Guerre des agents IA: Cloudflare vs. Perplexity redéfinit l'économie du web

Fastcompany

La frontière numérique est de nouveau un champ de bataille, opposant cette fois un titan de l’infrastructure internet à une force montante de l’intelligence artificielle. Cloudflare, l’entreprise qui protège une part significative du web, a tracé une ligne définitive contre Perplexity AI, accusant le moteur de recherche basé sur l’IA d’employer des « tactiques furtives » pour contourner les instructions explicites des propriétaires de sites web visant à bloquer la collecte de données. Ce conflit croissant est plus qu’une simple querelle d’entreprise ; il représente un moment charnière qui pourrait redéfinir fondamentalement l’économie du web et la nature même de la propriété du contenu numérique.

Au cœur du litige, Cloudflare allègue que Perplexity AI a utilisé des robots d’exploration web non déclarés et déguisés pour accéder au contenu de dizaines de milliers de domaines, générant des millions de requêtes quotidiennes, même lorsque ces sites ont clairement indiqué, via les fichiers robots.txt et d’autres mécanismes de blocage, que les bots IA n’étaient pas les bienvenus. L’enquête de Cloudflare affirme que les bots de Perplexity ont modifié les identifiants d’agent utilisateur pour se faire passer pour des navigateurs web courants comme Google Chrome sur macOS et ont fait pivoter les numéros de système autonome (ASNs) pour échapper à la détection. Cette pratique, affirme Cloudflare, sape le « gentlemen’s agreement » de longue date d’internet, où robots.txt sert de signal pour un comportement respectueux des bots.

La position de Cloudflare s’inscrit dans une initiative plus large visant à renforcer le pouvoir des créateurs de contenu et des éditeurs. En juillet 2025, l’entreprise a modifié sa politique pour bloquer par défaut la plupart des robots d’exploration IA pour les nouveaux domaines de son réseau, une mesure conçue pour protéger les producteurs de contenu contre la collecte de données non autorisée. Ils ont également lancé une place de marché « Pay Per Crawl », permettant aux éditeurs de facturer les entreprises d’IA pour un accès légitime à leur contenu, signalant un nouveau modèle économique pour le domaine numérique. Le PDG de Cloudflare, Matthew Prince, a exprimé ses inquiétudes quant au fait que le scraping IA incontrôlé représente une « menace existentielle » pour les éditeurs, qui voient leur trafic de référence réduit et leurs revenus publicitaires compromis lorsque leur contenu est consommé par des modèles IA sans compensation. Déjà, plus de 2,5 millions de sites web utilisant Cloudflare ont choisi de bloquer les robots d’exploration d’entraînement IA.
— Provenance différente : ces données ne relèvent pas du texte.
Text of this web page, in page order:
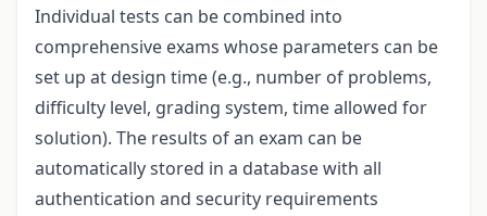
Individual tests can be combined into
comprehensive exams whose parameters can be
set up at design time (e.g., number of problems,
difficulty level, grading system, time allowed for
solution). The results of an exam can be
automatically stored in a database with all
authentication and security requirements
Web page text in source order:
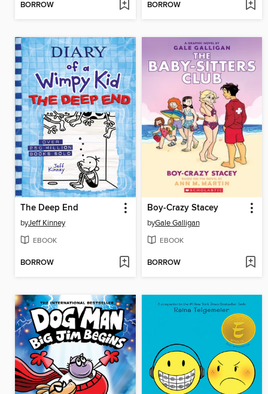
BORROW BORROW
The Deep End
byJeff Kinney
EBOOK
BORROW
Boy-Crazy Stacey
byGale Galligan
EBOOK
BORROW
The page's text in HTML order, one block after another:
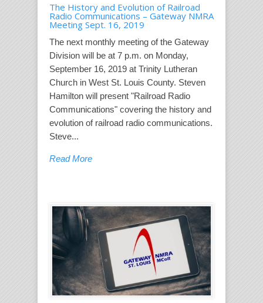
The History and Evolution of Railroad
Radio Communications – Gateway NMRA
Meeting Sept. 16, 2019
The next monthly meeting of the Gateway
Division will be at 7 p.m. on Monday,
September 16, 2019 at Trinity Lutheran
Church in West St. Louis County. Steven
Hamilton will present "Railroad Radio
Communications" covering the history and
evolution of railroad radio communications.
Steve...
Read More
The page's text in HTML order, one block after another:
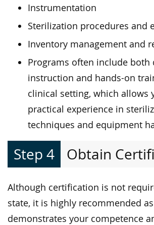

Perplexity AI, pour sa part, nie avec véhémence tout acte répréhensible, qualifiant les allégations de Cloudflare d’« embarrassantes », de « disqualifiantes » et de simple « argument de vente ». L’entreprise soutient que Cloudflare comprend fondamentalement mal la nature opérationnelle des assistants IA modernes. Perplexity affirme que ses bots sont des « agents pilotés par l’utilisateur » qui récupèrent dynamiquement du contenu en réponse à des requêtes spécifiques de l’utilisateur, plutôt que de parcourir aveuglément le web à la recherche de données d’entraînement. Ils soutiennent que si un utilisateur humain pouvait accéder au contenu, alors un bot agissant au nom de cet utilisateur devrait également pouvoir le faire. Perplexity a également signalé de prétendues erreurs techniques dans l’analyse de Cloudflare, y compris une attribution erronée du trafic provenant de services tiers. Ce n’est pas la première fois que Perplexity fait l’objet d’un examen minutieux concernant ses méthodes d’acquisition de données ; l’entreprise a déjà été accusée de scraping web contraire à l’éthique et de plagiat par des médias comme Wired et la BBC.

Ce choc entre Cloudflare et Perplexity met en lumière une tension critique émergente dans l’écosystème numérique : à qui appartient le vaste océan de données sur internet, et comment l’IA devrait-elle interagir avec lui ? L’essor d’agents IA sophistiqués, capables de naviguer de manière autonome sur le web et d’extraire des informations sans engagement humain traditionnel, menace de perturber les modèles économiques basés sur la publicité et l’engagement qui ont longtemps soutenu internet. À mesure que les modèles IA deviennent de plus en plus dépendants des informations en temps réel, les frontières traditionnelles entre l’exploration web légitime et la collecte de données non autorisée s’estompent. L’issue de cette « guerre des agents IA » façonnera probablement de nouveaux protocoles pour l’accès à l’IA, influencera le développement de nouveaux cadres juridiques et, en fin de compte, dictera la viabilité économique future des créateurs de contenu dans un monde de plus en plus médiatisé par l’IA.